Excerpted records →
◇ ◇ ◇ ◇ ◇

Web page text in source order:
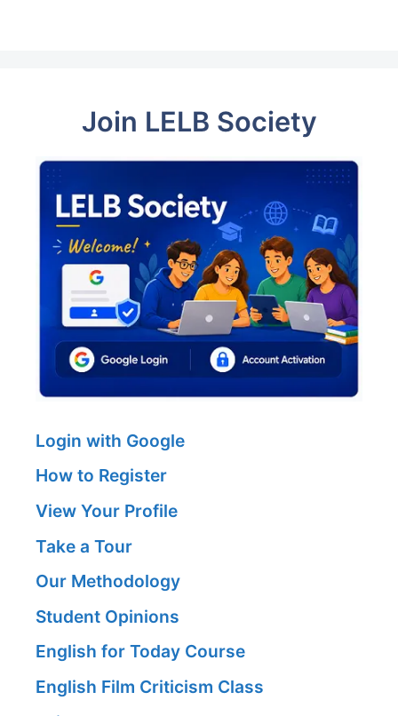
Join LELB Society
Login with Google
How to Register
View Your Profile
Take a Tour
Our Methodology
Student Opinions
English for Today Course
English Film Criticism Class
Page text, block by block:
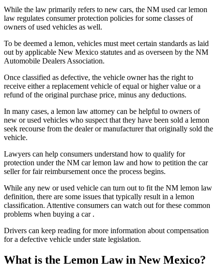
While the law primarily refers to new cars, the NM used car lemon
law regulates consumer protection policies for some classes of
owners of used vehicles as well.
To be deemed a lemon, vehicles must meet certain standards as laid
out by applicable New Mexico statutes and as overseen by the NM
Automobile Dealers Association.
Once classified as defective, the vehicle owner has the right to
receive either a replacement vehicle of equal or higher value or a
refund of the original purchase price, minus any deductions.
In many cases, a lemon law attorney can be helpful to owners of
new or used vehicles who suspect that they have been sold a lemon
seek recourse from the dealer or manufacturer that originally sold the
vehicle.
Lawyers can help consumers understand how to qualify for
protection under the NM car lemon law and how to petition the car
seller for fair reimbursement once the process begins.
While any new or used vehicle can turn out to fit the NM lemon law
definition, there are some issues that typically result in a lemon
classification. Attentive consumers can watch out for these common
problems when buying a car .
Drivers can keep reading for more information about compensation
for a defective vehicle under state legislation.
What is the Lemon Law in New Mexico?
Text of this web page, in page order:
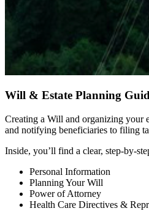
Will & Estate Planning
Creating a Will and organizing your
and notifying beneficiaries to filing
Inside, you’ll find a clear, step-by-
Personal Information
Planning Your Will
Power of Attorney
Health Care Directives &
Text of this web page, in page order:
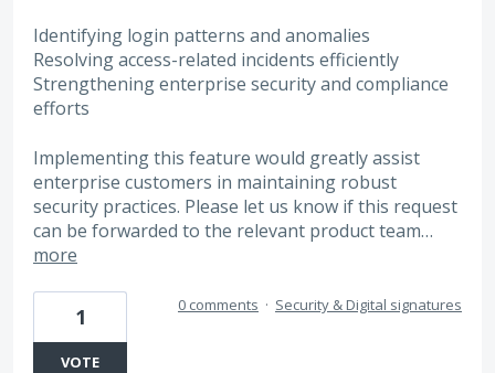
Identifying login patterns and anomalies
Resolving access-related incidents efficiently
Strengthening enterprise security and compliance
efforts
Implementing this feature would greatly assist
enterprise customers in maintaining robust
security practices. Please let us know if this request
can be forwarded to the relevant product team…
more
1
VOTE
0 comments · Security & Digital signatures

◇ ◇ ◇ ◇ ◇

Goal of the exercise →
Scan the lines above for "Will", then copy every one that has it.

Result →
Will & Estate Planning
Creating a Will and organizing your
Planning Your Will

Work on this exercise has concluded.